**GIVEN ENTRIES**
========================================================================

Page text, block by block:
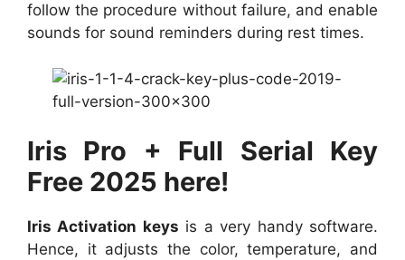
follow the procedure without failure, and enable
sounds for sound reminders during rest times.
Iris Pro + Full Serial Key
Free 2025 here!
Iris Activation keys is a very handy software.
Hence, it adjusts the color, temperature, and
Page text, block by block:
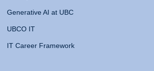
Generative AI at UBC
UBCO IT
IT Career Framework
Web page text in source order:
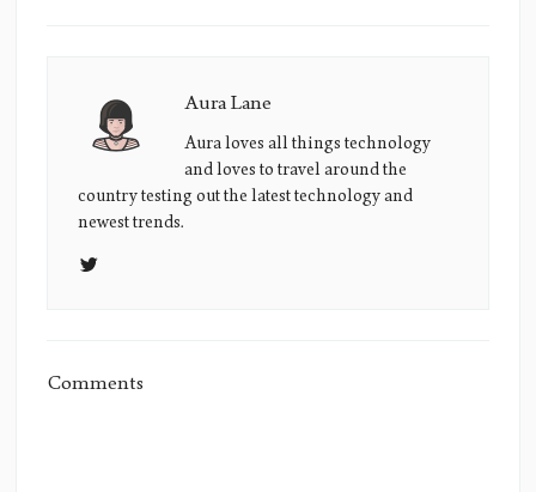
Aura
Lane's
Picture
Aura Lane
Aura loves all things technology
and loves to travel around the
country testing out the latest technology and
newest trends.
Comments
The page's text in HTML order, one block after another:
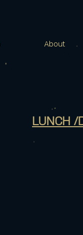
About
LUNCH /
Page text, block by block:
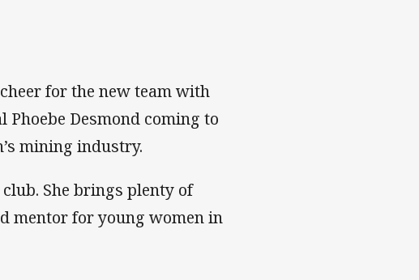
for the new team with
Desmond coming to
mining industry.
club. She brings plenty of
mentor for young women in
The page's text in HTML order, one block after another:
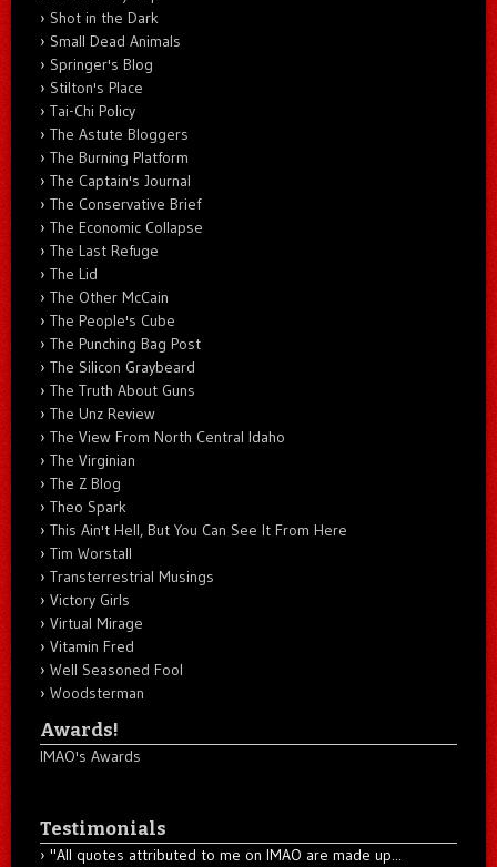
Shot in the Dark
Small Dead Animals
Springer's Blog
Stilton's Place
Tai-Chi Policy
The Astute Bloggers
The Burning Platform
The Captain's Journal
The Conservative Brief
The Economic Collapse
The Last Refuge
The Lid
The Other McCain
The People's Cube
The Punching Bag Post
The Silicon Graybeard
The Truth About Guns
The Unz Review
The View From North Central Idaho
The Virginian
The Z Blog
Theo Spark
This Ain't Hell, But You Can See It From Here
Tim Worstall
Transterrestrial Musings
Victory Girls
Virtual Mirage
Vitamin Fred
Well Seasoned Fool
Woodsterman
Awards!
IMAO's Awards
Testimonials
"All quotes attributed to me on IMAO are made up...
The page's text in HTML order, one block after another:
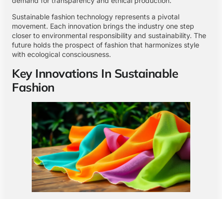
Sustainable fashion technology represents a pivotal
movement. Each innovation brings the industry one step
closer to environmental responsibility and sustainability. The
future holds the prospect of fashion that harmonizes style
with ecological consciousness.
Key Innovations In Sustainable
Fashion

========================================================================

**YOUR ASSIGNMENT**
Only the text of the records is to be reproduced exactly; skip the pictures.

**REPLY TO THE TASK**
Page text, block by block:
follow the procedure without failure, and enable
sounds for sound reminders during rest times.
Iris Pro + Full Serial Key
Free 2025 here!
Iris Activation keys is a very handy software.
Hence, it adjusts the color, temperature, and
Page text, block by block:
Generative AI at UBC
UBCO IT
IT Career Framework
Web page text in source order:
Aura
Lane's
Picture
Aura Lane
Aura loves all things technology
and loves to travel around the
country testing out the latest technology and
newest trends.
Comments
The page's text in HTML order, one block after another:
About
LUNCH /
Page text, block by block:
for the new team with
Desmond coming to
mining industry.
club. She brings plenty of
mentor for young women in
The page's text in HTML order, one block after another:
Shot in the Dark
Small Dead Animals
Springer's Blog
Stilton's Place
Tai-Chi Policy
The Astute Bloggers
The Burning Platform
The Captain's Journal
The Conservative Brief
The Economic Collapse
The Last Refuge
The Lid
The Other McCain
The People's Cube
The Punching Bag Post
The Silicon Graybeard
The Truth About Guns
The Unz Review
The View From North Central Idaho
The Virginian
The Z Blog
Theo Spark
This Ain't Hell, But You Can See It From Here
Tim Worstall
Transterrestrial Musings
Victory Girls
Virtual Mirage
Vitamin Fred
Well Seasoned Fool
Woodsterman
Awards!
IMAO's Awards
Testimonials
"All quotes attributed to me on IMAO are made up...
The page's text in HTML order, one block after another:
Sustainable fashion technology represents a pivotal
movement. Each innovation brings the industry one step
closer to environmental responsibility and sustainability. The
future holds the prospect of fashion that harmonizes style
with ecological consciousness.
Key Innovations In Sustainable
Fashion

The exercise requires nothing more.